Such variations are numerous. Of course, to type a text changing words in this way, is difficult. But for certain words - those which are caught by filters - this method can be used [5].


Phonetics

Usually, a national filter "catches" the words in the language, which is predominantly used by residents of the country. Sometimes also in the language, which is highly distributed or used on web sites (English, French). Of course, one can say with certainty as to the accuracy of programmed filter. But to come closer to understanding that can be used phonetically similar words [6]. This method is most suitable, if you use a script that differs from accepted in your country (e.g. Latin, instead of Russian).


Jargon

The use of jargon in the text can be put to a standstill an outside reader. Distorted sense of informal and slang can hide the contents of the letter. It is better to choose the words that keep the text-"carrier" in the clear, readable form, even if taken jargon "as it is" [7]. The list of options is limited by concepts that are familiar to all participants of the correspondence.


Figure 1 - Scheme of sections linguistic steganography

Figure 1 - Scheme of sections linguistic steganography

Hidden coding

This is a special case of hiding the text in an accessible message. Sometimes the technique is quite simple.

The advantage of this method is that the "message-container" preserves semantic wholeness as a letter to one person to another, does not cause suspicion, and not forced to look for any different meaning in it [8].

Another type of hidden code is to use a special formula for the allocation of hidden messages from the message-container [9].

In July 2007 there was ECIW 2007 - the sixth European conference on information warfare and information security. It was attended by speakers from Europe itself, and from various NATO countries, as well as Israel, Malaysia and China. In addition to discussing issues of global economic security, combating terrorism, psychological operations and propaganda of modern methods of protection and destruction of infrastructure in military conflicts, was considered by some interesting reports on cryptography and steganography.

Unfortunately though, and conference materials are available, but only for a fee in hard copy or CD-ROM and can not be posted on the Internet without the consent of the authors. But one of the interesting reports is in the public domain and deserves special attention. It is on Lexical Natural Language Steganography Systems with Human Interaction - "Steganografic systems based on natural languages lexically employed when interacting with people." Authors: K. Wouters, B. Wyseur and B. Preneel Electrical Engineering Department of the Belgian Catholic University - ESAT Katholieke Universiteit Leuven.

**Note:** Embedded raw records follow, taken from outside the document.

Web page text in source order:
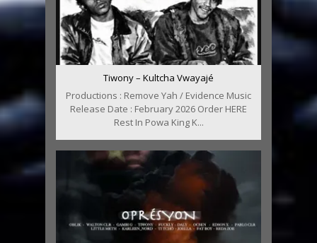
Tiwony – Kultcha Vwayajé
Productions : Remove Yah / Evidence Music
Release Date : February 2026 Order HERE
Rest In Powa King K...
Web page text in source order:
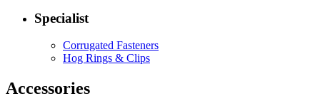
Specialist
Corrugated Fasteners
Hog Rings & Clips
Accessories
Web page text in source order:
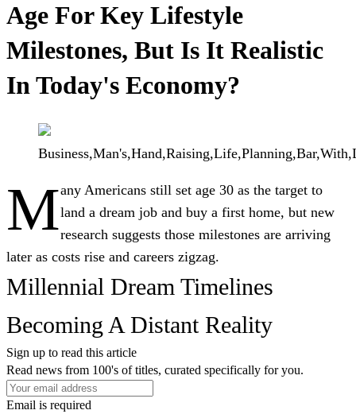
Age For Key Lifestyle
Milestones, But Is It Realistic
In Today's Economy?
Many Americans still set age 30 as the target to
land a dream job and buy a first home, but new
research suggests those milestones are arriving
later as costs rise and careers zigzag.
Millennial Dream Timelines
Becoming A Distant Reality
Sign up to read this article
Read news from 100's of titles, curated specifically for you.
Email is required
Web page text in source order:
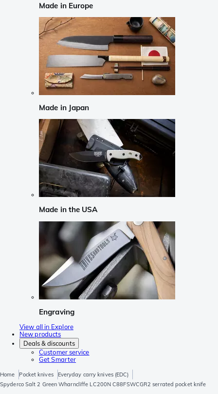
Made in Europe
Made in Japan
Made in the USA
Engraving
View all in Explore
New products
Deals & discounts
Customer service
Get Smarter
Home Pocket knives
Everyday carry knives (EDC)
Spyderco Salt 2 Green Wharncliffe LC200N C88FSWCGR2 serrated pocket knife
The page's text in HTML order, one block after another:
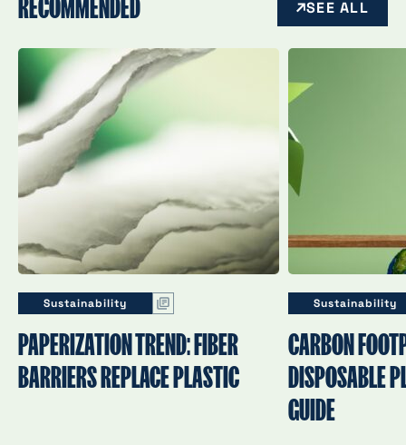
RECOMMENDED SEE ALL
Sustainability
PAPERIZATION TREND: FIBER
BARRIERS REPLACE PLASTIC
Sustainability
CARBON
DISPOSABLE
GUIDE
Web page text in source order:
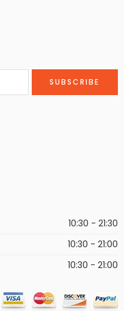
10:30 - 21:30
10:30 - 21:00
10:30 - 21:00
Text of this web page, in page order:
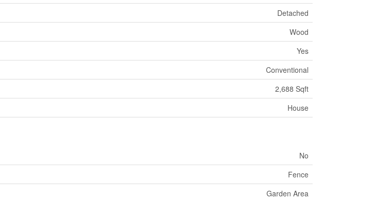
Detached
Wood
Yes
Conventional
2,688 Sqft
House
No
Fence
Garden Area
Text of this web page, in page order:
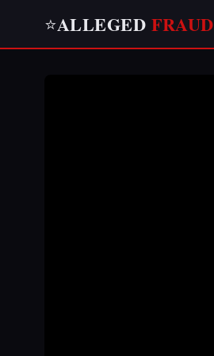
⭐ALLEGED FRAUD
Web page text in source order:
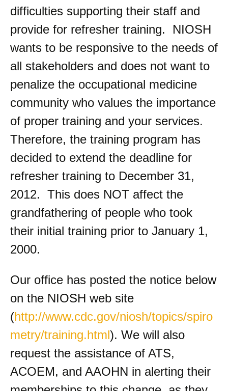
difficulties supporting their staff and
provide for refresher training. NIOSH
wants to be responsive to the needs of
all stakeholders and does not want to
penalize the occupational medicine
community who values the importance
of proper training and your services.
Therefore, the training program has
decided to extend the deadline for
refresher training to December 31,
2012. This does NOT affect the
grandfathering of people who took
their initial training prior to January 1,
2000.
Our office has posted the notice below
on the NIOSH web site
(http://www.cdc.gov/niosh/topics/spiro
metry/training.html). We will also
request the assistance of ATS,
ACOEM, and AAOHN in alerting their
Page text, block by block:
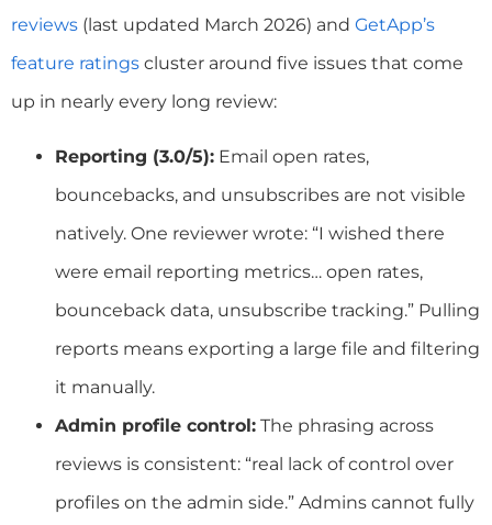
reviews (last updated March 2026) and GetApp’s
feature ratings cluster around five issues that come
up in nearly every long review:
Reporting (3.0/5): Email open rates,
bouncebacks, and unsubscribes are not visible
natively. One reviewer wrote: “I wished there
were email reporting metrics… open rates,
bounceback data, unsubscribe tracking.” Pulling
reports means exporting a large file and filtering
it manually.
Admin profile control: The phrasing across
reviews is consistent: “real lack of control over
profiles on the admin side.” Admins cannot fully
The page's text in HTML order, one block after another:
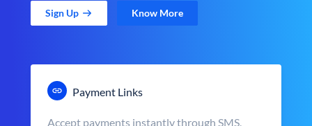
Sign Up Know More
Payment Links
Accept payments instantly through SMS,
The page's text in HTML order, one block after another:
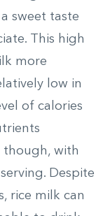
sweet taste
This high
more
low in
of calories
though, with
Despite
rice milk can

As an enemy the authors of this paper suggested not only a program-detector, but also a trained person (eg, linguists), who tries to catch all suspicious and unnatural dialogues the interlocutors, which would indicate the presence of stego channel.

As an environment for testing protocol was selected IRC-chat: a large amount of people can communicate simultaneously, but conditional users Alice and Bob can not send messages directly to each other, and apply only to other users. This did not establish the existence of direct contact between them all at once, moreover, they can be more anonymous online chats using tor.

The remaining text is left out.